Timing Gear Question for 200TDI gu-ru

pratty85

Adventurer
About a year ago I changed my timing belt and tensioner in my Defender's 200tdi. The previous belt had been making contact with a bolt that holds the crank case to the block, I assumed that was the reason the belt was slowly peeling off the inside. I replaced that bolt with the proper one when I changed the belt. A week or to ago I was going through everything, and noticed some belt shavings inside the housing, so I ordered up a new belt and proceeded to take everything apart again, this time everything came apart smoothly thanks to my old friend anti-seize. What I discovered this time, was not only the belt shredded it was starting to wear the inside housing, so I began to investigate what was pushing the belt into the housing. What I found was that the cam gear, crank gear, and injection pump gear were all wore down on the inside teeth.




So this lead me to think what would have caused this to occur, so I took a straight edge and checked to see if one of the gears was was not aligned with the other two. The injection pump gear is slightly inset compared to the cam gear and crank gear, almost an 1/8 of an inch.

Cam gear to Injection pump gear:



Crank Gear to Injection pump gear:



Crank gear to cam gear is perfect:


So my questions are:

A: Is the injection pump sup-post to be slightly inset?

B: Is there a bushing that is suppost to go between the injection pump gear and the housing?

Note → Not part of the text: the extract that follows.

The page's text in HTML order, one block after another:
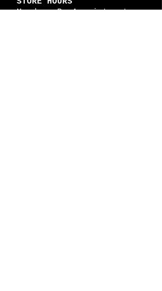
Monday: By Appointment

C: Judging by the slight gash in the far left of the cast aluminum housing (which must have happened when someone swapped this motor) could the injection end of the case be slightly bent towards the motors and be causing this misalignment? (I checked the rear injection pump support bracket to see if there was any signs of movement and there wasn't)

Thanks ahead for your input!
 
Last edited:

meatblanket

Adventurer
Hard to tell from your pictures but if you have visible wear on the gears, that might be causing the belt to run from the unworn area down to the worn area. Are the gears worn such that the belt wants to move inward? If so, then replacing the gears should resolve this.

A. I don't recall if the pump pulley lines up exactly or not. But it really shouldn't matter.

B. No bushing.

C. Doubtful. The cast aluminum timing chest would more likely break as opposed to bending, but I guess it's possible.

Are you tensioning the belt per the manual?
 

pratty85

Adventurer
Thanks Meatblanket,

The belt moving inward is definitely whats happening, and the gears are worn on the inside edge.

I ordered all new gears from the UK yesterday, I din't think it would matter much if the pulleys lined up either, but it stood out to me, and I needed someone else to re-assure me. I tensioned the belt to spec when I changed it last time, I think I just assumed the bolt was all of the problem last time and didn't check the gears. The gears weren't as expensive as I expected thankfully.
 

Red90

Adventurer
Then I'm not sure. Is the injection pump mounted to the timing case correctly? No extra spacer or something?